Obedient, but afraid and confused | Inquirer Opinion

Obedient, but afraid and confused

12:30 AM August 27, 2021

Throughout the last almost 19 months, I have ridden the same rollercoaster as most other Filipinos. I started in the beginning feeling more prepared compared to people I knew. After all, I had been monitoring the eruption of Covid-19 in China since January 2020. Even before our March lockdown last year, I had already gathered the family a month before to alert them that we will be observing strict rules in our family compound. In other words, I had my own quarantine protocol already formulated.

When government did implement the lockdown, I felt prepared psychologically and more than sympathetic. I continued to keep abreast of current developments about Covid-19 and quickly realized that most countries were just playing it by ear, guesstimating, trying to predict the unpredictable. Everyone is still struggling, including China who had to lock down some cities recently. The struggle is in straining for a state of certainty because there is simply none yet.


From the onset, and graphically obvious from the first lockdown, Filipinos obeyed. The national government immediately took charge – meaning it wanted to make all the decisions as though we were in a state of war. I was grateful that it did so. I did not see any sector, including the health agencies and the medical profession, that knew what was going on, much less prepared for contingencies.

The obedience came from fear and in the hope of finding a base for security and confidence. In the land of the blind, the one-eyed man was king. For most Filipinos, the fear was of getting sick and dying, plus the fear of not having enough to survive, from food to medicine. Those better off were worried about their businesses, hoping normalcy would return soon. Overall, the reassuring message was that only a few would get infected if we followed quarantine and health protocols. Even more reassuring was the claim of health officials worldwide that an even smaller percentage would die.


That was March 2020 and we are now at the end of August 2021 – a full 17 and a half months of pandemic experience. Throughout the whole period, Filipinos gave their obedience. Today, however, that obedience is thinning out. When the obedience was given, there were reasons for doing so. People were afraid of Covid-19 and people hoped their obedience would be rewarded by security and clarity. People remain obedient, but they are still fearful and, perhaps, even more confused.

All these pronouncements about authorities blaming the people may have some truth but only in insignificant ways – and authorities know this for a fact. The full responsibility and accountability are on the shoulders of the government who asked for the needed authority and resources plus the people’s obedience. If government cannot accept the accountability, it should concede the responsibility to others.

Fear of infection, fear of death, and fear of hunger are the three basic fears of the people. These cannot be mitigated by just repeating the same health instructions, especially those that millions of our poor can hardly comply with. What protection can people have when vaccines are not yet available – available and affordable by Juan de la Cruz? Some, little, or none? Government is duty-bound to be proactive, even aggressive, in seeking remedies and providing them in an urgent manner. We cannot afford in conscience to wait for another 30,000 Filipinos to die.

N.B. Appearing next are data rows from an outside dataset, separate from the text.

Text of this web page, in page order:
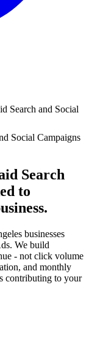
Search and Social
Social Campaigns
Search
to
businesses
We build
- not click volume
and monthly
contributing to your
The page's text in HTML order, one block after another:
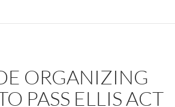
ORGANIZING
PASS ELLIS ACT
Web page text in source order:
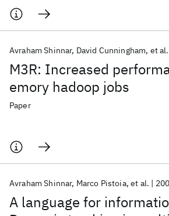
M3R: Increased
emory hadoop jobs
Avraham Shinnar David Cunningham et al.
Paper
A language for
Avraham Shinnar Marco Pistoia et al.
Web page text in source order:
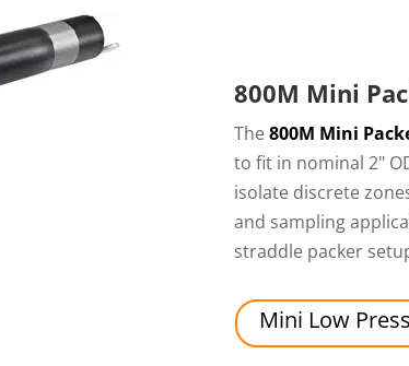
800M Mini
The800M Mini
to fit in nominal 2"
isolate discrete
and sampling
straddle packer
Mini Low
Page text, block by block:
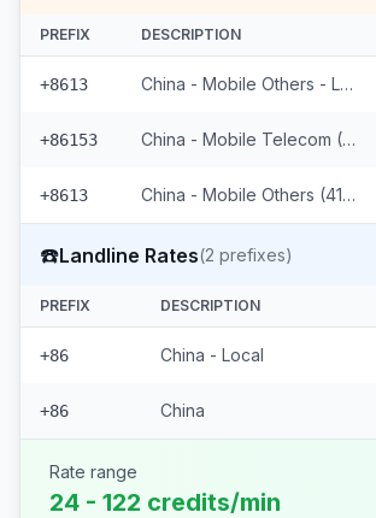
PREFIX DESCRIPTION
+8613 China - Mobile Others - Local (44 prefixes)
+86153 China - Mobile Telecom (3 prefixes)
+8613 China - Mobile Others (41 prefixes)
☎️Landline Rates(2 prefixes)
PREFIX DESCRIPTION
+86 China - Local
+86 China
Rate range
24 - 122 credits/min
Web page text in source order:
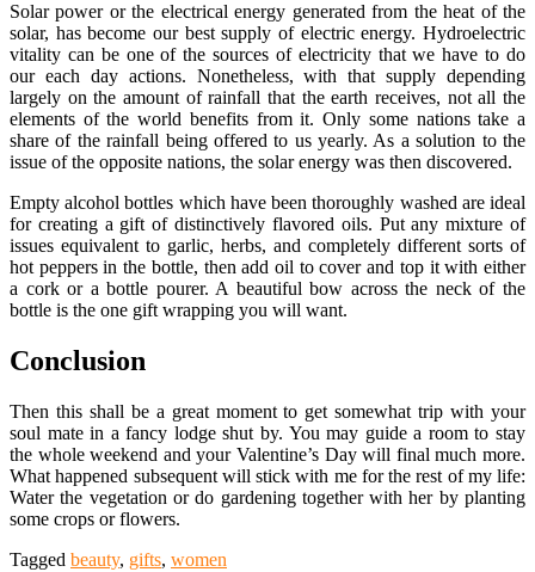
Solar power or the electrical energy generated from the heat of the
solar, has become our best supply of electric energy. Hydroelectric
vitality can be one of the sources of electricity that we have to do
our each day actions. Nonetheless, with that supply depending
largely on the amount of rainfall that the earth receives, not all the
elements of the world benefits from it. Only some nations take a
share of the rainfall being offered to us yearly. As a solution to the
issue of the opposite nations, the solar energy was then discovered.
Empty alcohol bottles which have been thoroughly washed are ideal
for creating a gift of distinctively flavored oils. Put any mixture of
issues equivalent to garlic, herbs, and completely different sorts of
hot peppers in the bottle, then add oil to cover and top it with either
a cork or a bottle pourer. A beautiful bow across the neck of the
bottle is the one gift wrapping you will want.
Conclusion
Then this shall be a great moment to get somewhat trip with your
soul mate in a fancy lodge shut by. You may guide a room to stay
the whole weekend and your Valentine’s Day will final much more.
What happened subsequent will stick with me for the rest of my life:
Water the vegetation or do gardening together with her by planting
some crops or flowers.
Tagged beauty, gifts, women

What is the breaking point, then, for government and the people? What level of fear, confusion, and hunger will make government think and act differently? At what point will the people think and act differently?

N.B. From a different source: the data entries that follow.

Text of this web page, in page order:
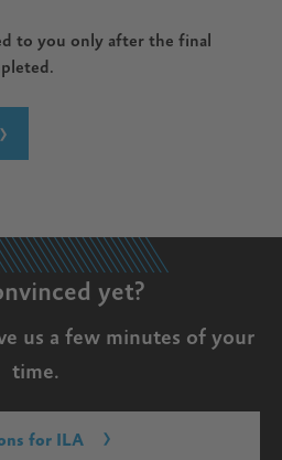
to you only after the final
yet?
us a few minutes of your
time.
for ILA
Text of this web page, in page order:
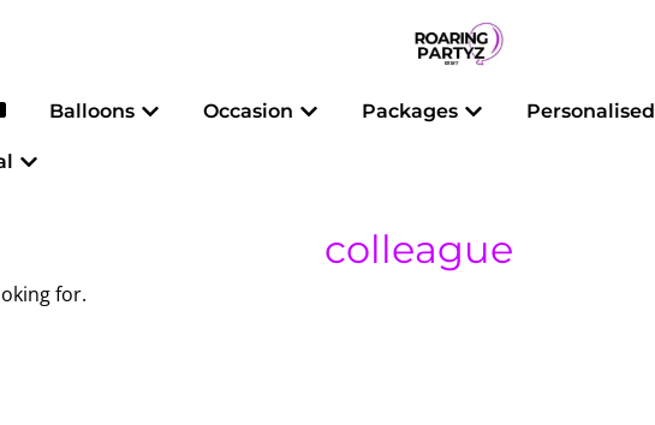
Balloons Open Balloons
Occasion Open Occasion
Packages Open Packages
Personalised
Open Seasonal
colleague
for.
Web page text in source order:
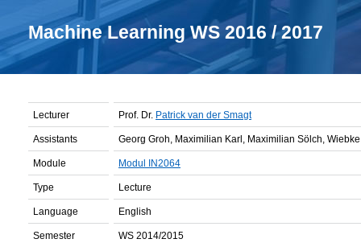
Machine Learning WS 2016 / 2017
Lecturer Prof. Dr. Patrick van der Smagt
Assistants Georg Groh, Maximilian Karl, Maximilian Sölch,
Module Modul IN2064
Type Lecture
Language English
Semester WS 2014/2015
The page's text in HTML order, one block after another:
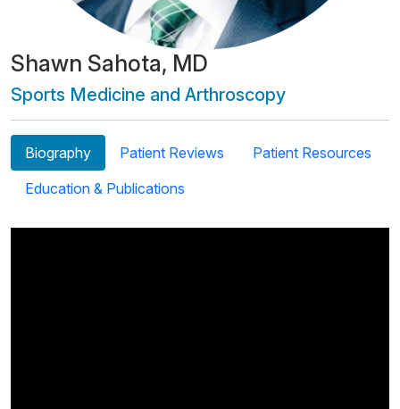
Shawn Sahota, MD
Sports Medicine and Arthroscopy
Biography Patient Reviews
Patient Resources
Education & Publications
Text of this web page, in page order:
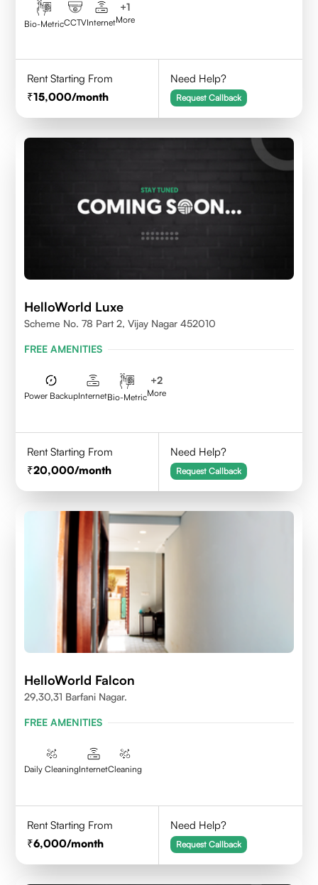
Bio-MetricCCTVInternet
+1
More
Rent Starting From
15,000/month
Need Help?
Request Callback
HelloWorld Luxe
Scheme No. 78 Part 2, Vijay Nagar 452010
FREE AMENITIES
Power BackupInternetBio-Metric
+2
More
Rent Starting From
20,000/month
Need Help?
Request Callback
HelloWorld Falcon
29,30,31 Barfani Nagar.
FREE AMENITIES
Daily CleaningInternetCleaning
Rent Starting From
6,000/month
Need Help?
Request Callback
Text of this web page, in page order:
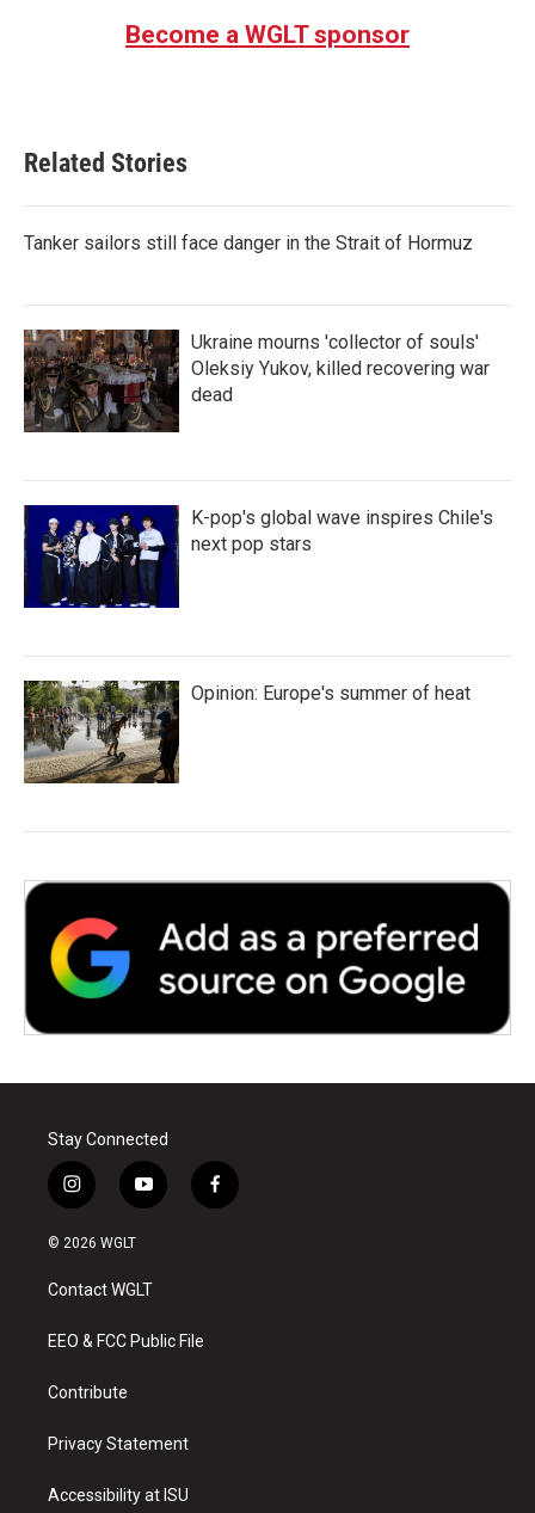
Become a WGLT sponsor
Related Stories
Tanker sailors still face danger in the Strait of Hormuz
Ukraine mourns 'collector of souls'
Oleksiy Yukov, killed recovering war
dead
K-pop's global wave inspires Chile's
next pop stars
Opinion: Europe's summer of heat
Stay Connected
i
n
s
a
g
a
y
o
u
b
f
a
© 2026 WGLT
Contact WGLT
EEO & FCC Public File
Contribute
Privacy Statement
Accessibility at ISU
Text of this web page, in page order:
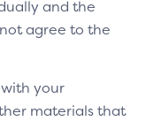
and the
agree to the
your
materials that
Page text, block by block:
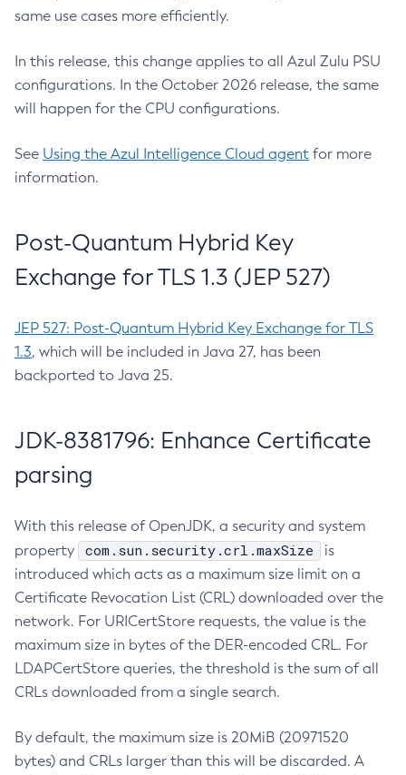
same use cases more efficiently.
In this release, this change applies to all Azul Zulu PSU
configurations. In the October 2026 release, the same
will happen for the CPU configurations.
See Using the Azul Intelligence Cloud agent for more
information.
Post-Quantum Hybrid Key
Exchange for TLS 1.3 (JEP 527)
JEP 527: Post-Quantum Hybrid Key Exchange for TLS
1.3, which will be included in Java 27, has been
backported to Java 25.
JDK-8381796: Enhance Certificate
parsing
With this release of OpenJDK, a security and system
property
com.sun.security.crl.maxSize
is
introduced which acts as a maximum size limit on a
Certificate Revocation List (CRL) downloaded over the
network. For URICertStore requests, the value is the
maximum size in bytes of the DER-encoded CRL. For
LDAPCertStore queries, the threshold is the sum of all
CRLs downloaded from a single search.
By default, the maximum size is 20MiB (20971520
bytes) and CRLs larger than this will be discarded. A
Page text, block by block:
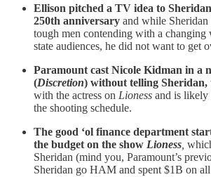
Ellison pitched a TV idea to
250th anniversary and while Sheridan
tough men contending with a changing
state audiences, he did not want to get
Paramount cast Nicole Kidman in a
(Discretion) without telling Sheridan,
with the actress on Lioness and is likely
the shooting schedule.
The good ‘ol finance department
the budget on the show Lioness
Sheridan (mind you, Paramount’s
Sheridan go HAM and spent $1B on

Government cannot be defined by conservatism because that conservatism has witnessed people die steadily and unnecessarily. Covid-19 has killed 30,000 Filipinos under the governance of one mindset. How many more tens of thousands or hundreds of thousands of Filipinos will have to die before government says it is not doing enough?

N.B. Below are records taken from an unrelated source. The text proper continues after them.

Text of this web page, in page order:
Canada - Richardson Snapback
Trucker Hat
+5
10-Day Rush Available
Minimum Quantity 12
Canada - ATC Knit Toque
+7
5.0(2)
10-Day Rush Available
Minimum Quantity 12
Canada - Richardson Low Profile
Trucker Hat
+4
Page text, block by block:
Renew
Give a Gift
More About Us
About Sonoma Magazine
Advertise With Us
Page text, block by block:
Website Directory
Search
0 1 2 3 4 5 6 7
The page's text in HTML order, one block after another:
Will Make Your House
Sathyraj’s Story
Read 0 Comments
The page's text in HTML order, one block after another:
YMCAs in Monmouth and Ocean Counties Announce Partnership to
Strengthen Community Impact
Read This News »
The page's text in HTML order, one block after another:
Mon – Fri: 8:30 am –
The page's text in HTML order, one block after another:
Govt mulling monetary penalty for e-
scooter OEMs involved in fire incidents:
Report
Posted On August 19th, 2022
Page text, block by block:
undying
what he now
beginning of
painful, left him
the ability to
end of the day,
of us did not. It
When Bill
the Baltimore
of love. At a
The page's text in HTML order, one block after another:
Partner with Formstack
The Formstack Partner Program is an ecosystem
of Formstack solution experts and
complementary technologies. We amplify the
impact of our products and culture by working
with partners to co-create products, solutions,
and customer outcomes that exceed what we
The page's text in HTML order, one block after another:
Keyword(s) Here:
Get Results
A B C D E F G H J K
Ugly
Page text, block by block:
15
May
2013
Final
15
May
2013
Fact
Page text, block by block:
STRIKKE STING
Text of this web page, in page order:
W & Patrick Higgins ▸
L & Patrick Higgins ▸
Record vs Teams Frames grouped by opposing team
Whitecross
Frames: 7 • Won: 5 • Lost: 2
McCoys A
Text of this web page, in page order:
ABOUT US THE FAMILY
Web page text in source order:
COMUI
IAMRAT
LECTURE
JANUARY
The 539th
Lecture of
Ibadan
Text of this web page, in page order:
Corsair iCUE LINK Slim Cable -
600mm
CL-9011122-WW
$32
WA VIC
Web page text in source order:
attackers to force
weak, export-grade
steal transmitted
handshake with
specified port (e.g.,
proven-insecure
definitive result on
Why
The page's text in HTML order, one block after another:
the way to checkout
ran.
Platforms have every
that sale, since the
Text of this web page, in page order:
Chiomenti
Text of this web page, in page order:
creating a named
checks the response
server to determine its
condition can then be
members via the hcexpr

On the other hand, Filipinos have been consistently obedient – upwards of 99% obedient. After all, do we see 1 million Filipinos defy the quarantine rules and do crazy things? Most Filipinos do not have a variety of options; at least half of them have none and another 30% have little. What else can they do but wait for government to lead them, and maybe feed them.

They have washed their hands if they had running water, they had kept physical distancing well in rural areas but cannot in densely populated urban areas. They are packed like sardines, and I mean both the people and their houses – if we can call them houses. They wear face masks but we do not know if face masks that do not comply with required specifications still work against giving and receiving the virus.


And through it all, tens of millions have been experiencing hunger in the last 17 months.

The government has tried to ease the fear, the confusion, and the hunger with ayuda. Beyond the ayuda, the government has been spending hundreds of billions for health-related infrastructure and supplies. But the ayuda has not been enough, and Philhealth has even suspended payments to hospital claims.

What else can government do? It has banked on vaccines being the messiah, budgeted and borrowed to buy them, and now have vaccinated maybe 20% of their target audience. Going the vaccine way like the richer countries will further hemorrhage government budgets.

Yet, government must keep deaths and infections down. That means it must be more aggressive, creative, and experimental. Give Filipinos a fighting chance to save themselves but make available for free if necessary, like the vaccines, other alternatives that can stave off infections and deaths. The DOH should not just prevent alternatives, it should help Filipinos find them.

Filipinos who have given their total obedience have little left to give, 80% of them poor or afraid of falling into poverty. Let us find ways before that obedience is withdrawn.